Hey… I’m just putting it out there.
Charley Reese’s Final column!
A very interesting column. COMPLETELY NEUTRAL.
Be sure to Read the Poem at the end…
Charley Reese’s final column for the Orlando Sentinel… He was a journalist for 49 years. When he retired, this was HIS LAST COLUMN.
Be sure to read the Tax List at the end.
This is about as clear and easy to understand as it can be. The article below is completely neutral, neither anti-republican or democrat. Charlie Reese, a retired reporter for the Orlando Sentinel, hit the nail directly on the head, defining clearly who it is that in the final analysis must assume responsibility for the judgments made that impact each one of us every day. It’s a short but good read. Worth the time. Worth remembering!
Politicians are the only people in the world who create problems and then campaign against them.
Have you ever wondered, if both the Democrats and the Republicans are against deficits, WHY do we have deficits?
Have you ever wondered, if all the politicians are against inflation and high taxes, WHY do we have inflation and high taxes?
You and I don’t propose a federal budget. The President does.
You and I don’t have the Constitutional authority to vote on appropriations. The House of Representatives does.
You and I don’t write the tax code, Congress does.
You and I don’t set fiscal policy, Congress does.
You and I don’t control monetary policy, the Federal Reserve Bank does.
One hundred senators, 435 congressmen, one President, and nine Supreme Court justices equates to 545 human beings out of the 300 million are directly, legally, morally, and individually responsible for the domestic problems that plague this country.
I excluded the members of the Federal Reserve Board because that problem was created by the Congress.
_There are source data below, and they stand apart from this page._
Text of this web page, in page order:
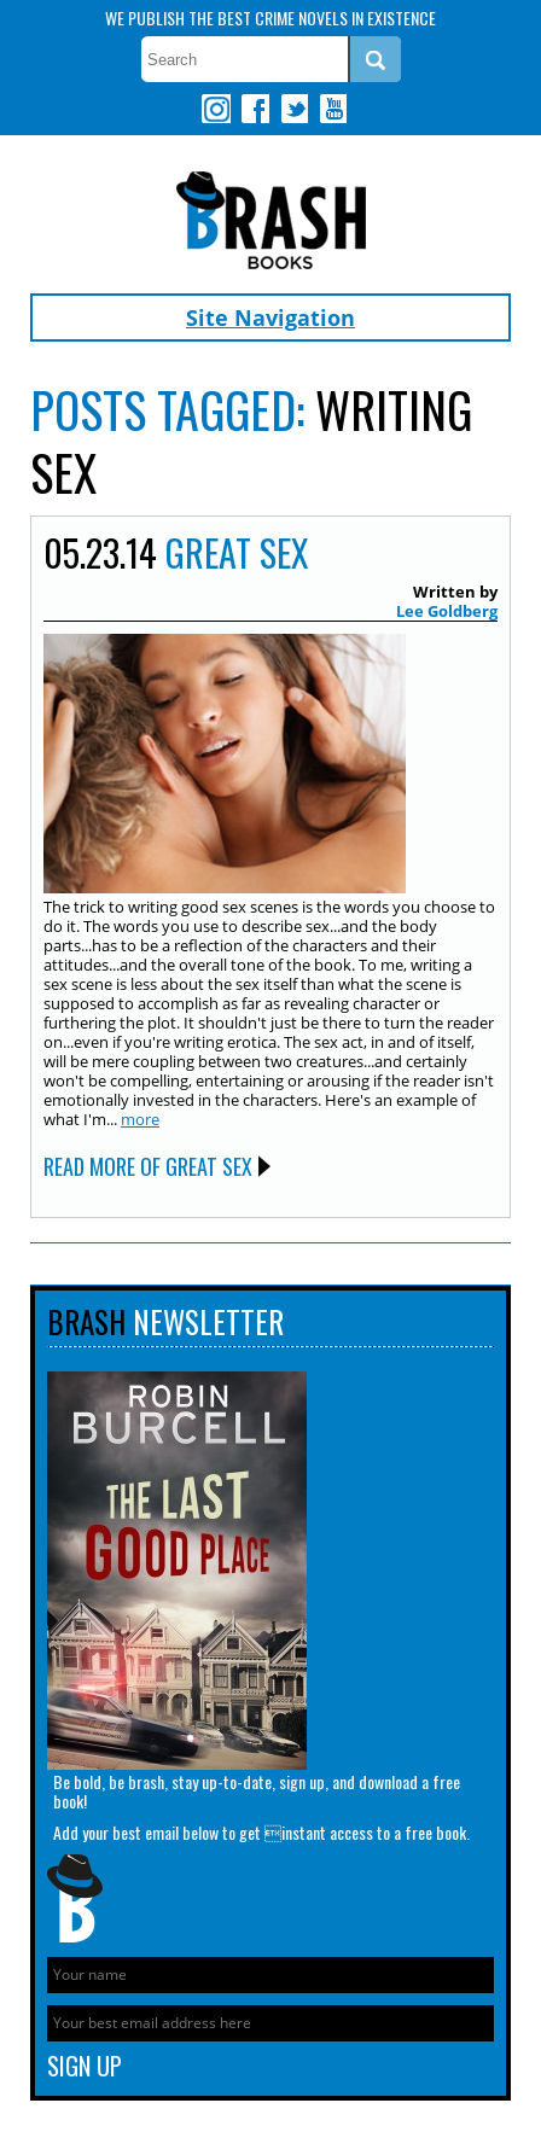
WE PUBLISH THE BEST CRIME NOVELS IN EXISTENCE
Site Navigation
POSTS TAGGED:WRITING
SEX
05.23.14 GREAT SEX
Written by
Lee Goldberg
The trick to writing good sex scenes is the words you choose to
do it. The words you use to describe sex...and the body
parts...has to be a reflection of the characters and their
attitudes...and the overall tone of the book. To me, writing a
sex scene is less about the sex itself than what the scene is
supposed to accomplish as far as revealing character or
furthering the plot. It shouldn't just be there to turn the reader
on...even if you're writing erotica. The sex act, in and of itself,
will be mere coupling between two creatures...and certainly
won't be compelling, entertaining or arousing if the reader isn't
emotionally invested in the characters. Here's an example of
what I'm... more
READ MORE OF GREAT SEX
BRASH NEWSLETTER
Be bold, be brash, stay up-to-date, sign up, and download a free
book!
Add your best email below to get instant access to a free book.
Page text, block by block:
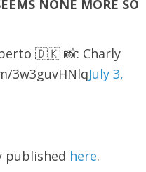
NONE MORE SO
🇩🇰 📸: Charly
3w3guvHNlqJuly 3,
published here.
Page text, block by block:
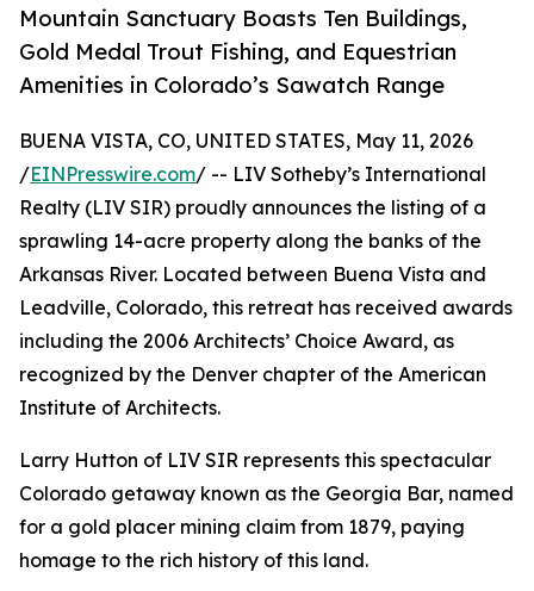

In 1913, Congress delegated its Constitutional duty to provide a sound currency to a federally chartered, but private, central bank.
I excluded all the special interests and lobbyists for a sound reason. They have no legal authority. They have no ability to coerce a senator, a congressman, or a President to do one cotton-picking thing. I don’t care if they offer a politician $1 million dollars in cash. The politician has the power to accept or reject it. No matter what the lobbyist promises, it is the legislator’s responsibility to determine how he votes.
Those 545 human beings spend much of their energy convincing you that what they did is not their fault. They cooperate in this common con regardless of party.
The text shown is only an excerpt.